- #1

Beez

- 32

- 0

(The reason why its is hard is because I have to express the velocity as a function of the distance of the object has traveled in stead of as a function of the time elapsed.)

Starting from rest at t=0, an 8 lb. object is pulled along a surface with a force that is equal to twice the distance (in feet) of the object from its starting point x=0. The coefficient of sliding friction is 1/4.

The air resistance is numerically equal to one-eight the square of the velocity (in feet/second).

What is the velocity formula of the object as a function of the distance of the object has traveled?

So, weight = 8lb.

[tex] m=\frac{8}{32}=\frac{1}{4}[/tex]

[tex]Air Resistance = \frac{1}{8}v^2[/tex]

[tex]Friction = \frac{-1}{4}8 = -2[/tex]

Pulling force = 2x

First I tried to write the velocity formula as a function of the time elapsed.
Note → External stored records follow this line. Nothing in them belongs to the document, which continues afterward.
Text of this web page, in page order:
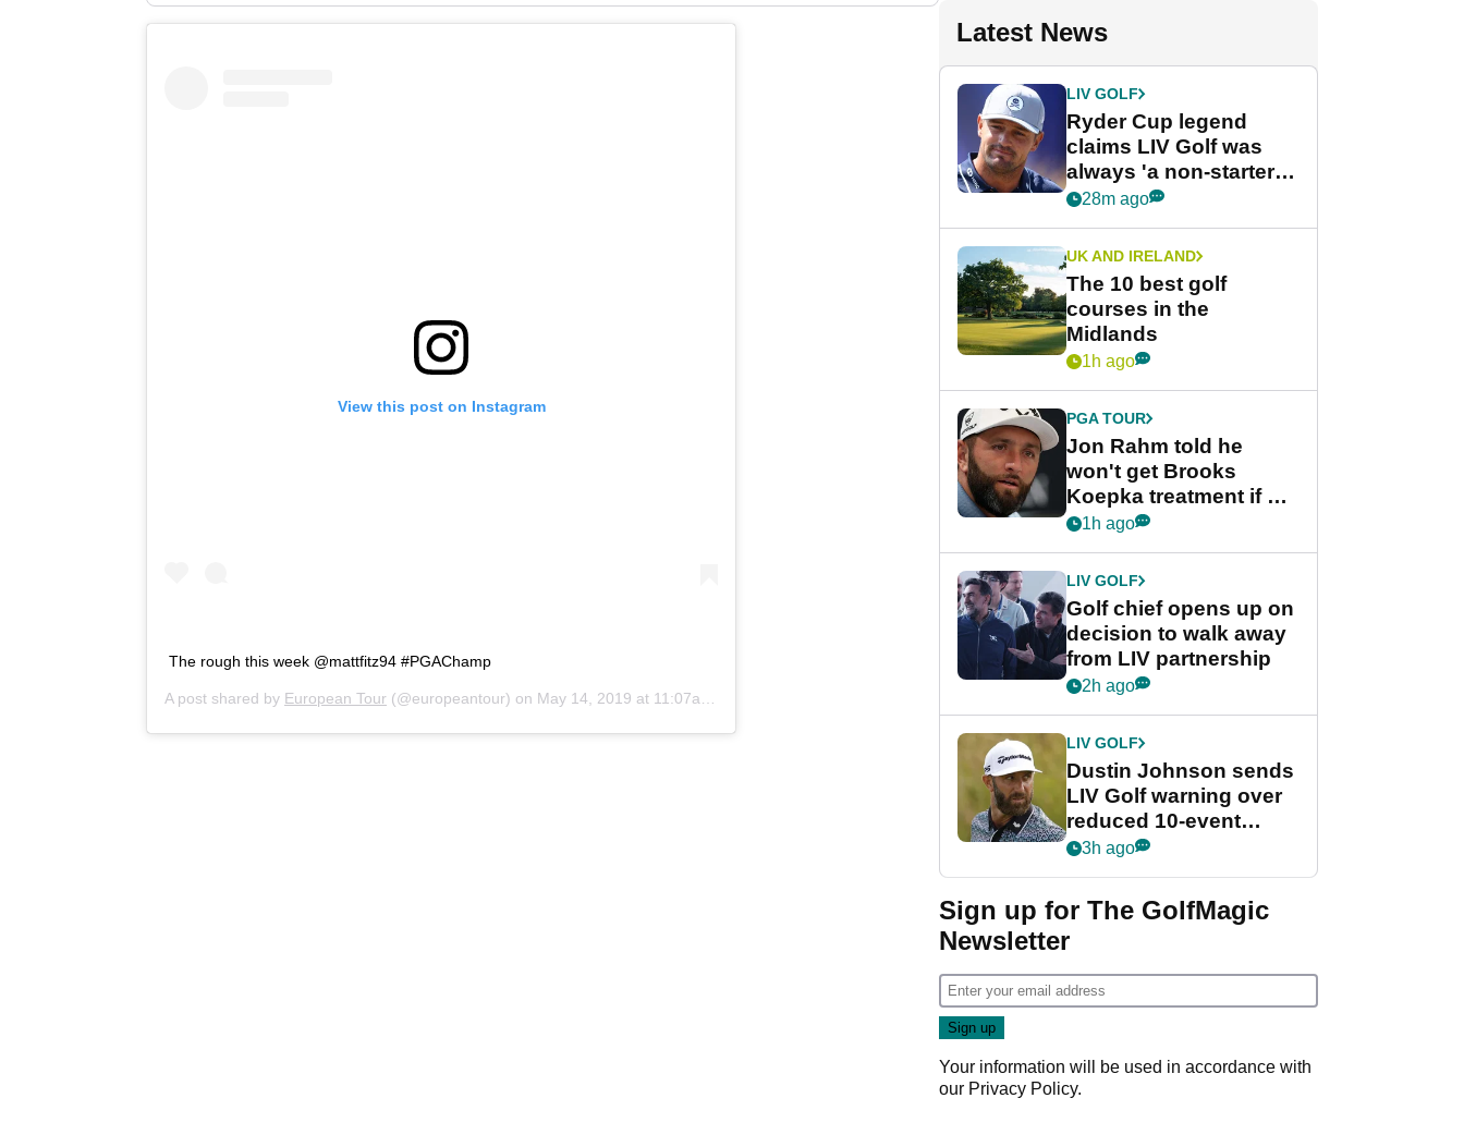
View this post on Instagram
The rough this week @mattfitz94 #PGAChamp
A post shared by European Tour (@europeantour) on May 14, 2019 at 11:07am PDT
Latest News
LIV GOLF
Ryder Cup legend
claims LIV Golf was
always 'a non-starter'
despite fresh
28m ago
UK AND IRELAND
The 10 best golf
courses in the
Midlands
1h ago
PGA TOUR
Jon Rahm told he
won't get Brooks
Koepka treatment if he
wants PGA Tour return
1h ago
LIV GOLF
Golf chief opens up on
decision to walk away
from LIV partnership
2h ago
LIV GOLF
Dustin Johnson sends
LIV Golf warning over
reduced 10-event
schedule
3h ago
Sign up for The GolfMagic
Newsletter
Your information will be used in accordance with
our Privacy Policy.

The I got

[tex]\frac{1}{4}\frac{dv}{dt}=2x - 2-\frac{1}{8}v^2[/tex]

[tex]2\frac{dv}{dt}=16x - 16-v^2[/tex]

[tex]\frac{dv}{v^2+16}=(-8x)dt[/tex]

Integrate, I had

[tex]-0.004363tan^-^1(0.25v)=8xt+C[/tex]

Applying the I.C., v(0)=0

c = 0

so, [tex]tan^-^1(0.25v)=\frac{-8xt}{0.004363}[/tex]

I don't know how to solve this equation for v from here.
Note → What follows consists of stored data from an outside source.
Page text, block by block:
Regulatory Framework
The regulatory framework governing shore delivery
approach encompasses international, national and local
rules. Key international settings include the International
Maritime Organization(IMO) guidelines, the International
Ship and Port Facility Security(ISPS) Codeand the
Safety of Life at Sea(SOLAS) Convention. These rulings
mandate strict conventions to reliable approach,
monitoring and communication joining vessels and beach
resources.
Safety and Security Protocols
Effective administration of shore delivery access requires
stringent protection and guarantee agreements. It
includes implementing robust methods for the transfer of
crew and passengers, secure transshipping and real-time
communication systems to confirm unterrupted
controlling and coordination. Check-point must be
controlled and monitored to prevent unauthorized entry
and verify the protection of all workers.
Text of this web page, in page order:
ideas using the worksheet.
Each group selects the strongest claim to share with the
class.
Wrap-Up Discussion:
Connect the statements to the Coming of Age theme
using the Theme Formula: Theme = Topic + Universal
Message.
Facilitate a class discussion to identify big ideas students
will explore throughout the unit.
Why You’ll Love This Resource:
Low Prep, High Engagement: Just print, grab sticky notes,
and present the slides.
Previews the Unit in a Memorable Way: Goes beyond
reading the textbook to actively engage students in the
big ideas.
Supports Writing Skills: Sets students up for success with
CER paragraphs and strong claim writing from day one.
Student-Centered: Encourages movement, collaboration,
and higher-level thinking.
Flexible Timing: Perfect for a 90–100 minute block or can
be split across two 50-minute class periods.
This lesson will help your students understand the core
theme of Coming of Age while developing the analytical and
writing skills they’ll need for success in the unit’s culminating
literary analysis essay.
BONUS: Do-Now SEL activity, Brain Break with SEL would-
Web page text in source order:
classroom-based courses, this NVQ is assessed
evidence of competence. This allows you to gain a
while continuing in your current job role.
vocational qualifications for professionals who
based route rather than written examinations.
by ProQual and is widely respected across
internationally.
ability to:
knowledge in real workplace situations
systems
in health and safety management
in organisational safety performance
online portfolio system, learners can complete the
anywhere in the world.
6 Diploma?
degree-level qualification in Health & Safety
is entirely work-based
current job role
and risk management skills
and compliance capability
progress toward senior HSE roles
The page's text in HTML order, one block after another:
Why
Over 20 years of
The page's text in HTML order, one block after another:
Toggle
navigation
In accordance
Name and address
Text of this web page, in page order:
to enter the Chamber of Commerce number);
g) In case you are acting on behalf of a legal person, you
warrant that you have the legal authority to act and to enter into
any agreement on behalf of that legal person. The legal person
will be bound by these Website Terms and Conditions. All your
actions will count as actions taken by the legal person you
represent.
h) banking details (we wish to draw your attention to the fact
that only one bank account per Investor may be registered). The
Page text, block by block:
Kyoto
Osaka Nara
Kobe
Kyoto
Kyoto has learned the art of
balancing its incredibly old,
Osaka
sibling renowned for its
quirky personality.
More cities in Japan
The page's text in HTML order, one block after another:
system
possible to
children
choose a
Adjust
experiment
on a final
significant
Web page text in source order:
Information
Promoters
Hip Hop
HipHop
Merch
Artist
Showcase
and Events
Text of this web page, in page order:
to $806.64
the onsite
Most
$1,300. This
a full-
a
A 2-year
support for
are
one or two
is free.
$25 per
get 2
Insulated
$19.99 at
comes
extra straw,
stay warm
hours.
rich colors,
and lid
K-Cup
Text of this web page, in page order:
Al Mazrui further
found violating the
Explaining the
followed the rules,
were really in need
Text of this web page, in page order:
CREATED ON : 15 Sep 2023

Besides, the answer provided for this problem was [tex]v=\sqrt{16x-32+32e^-^x}[/tex]

which gives me the idea that my approach is off and should be a way to obtain the desired formula without obtaining the formula as a function of time elapsed first...

What is the best way to attack this problem?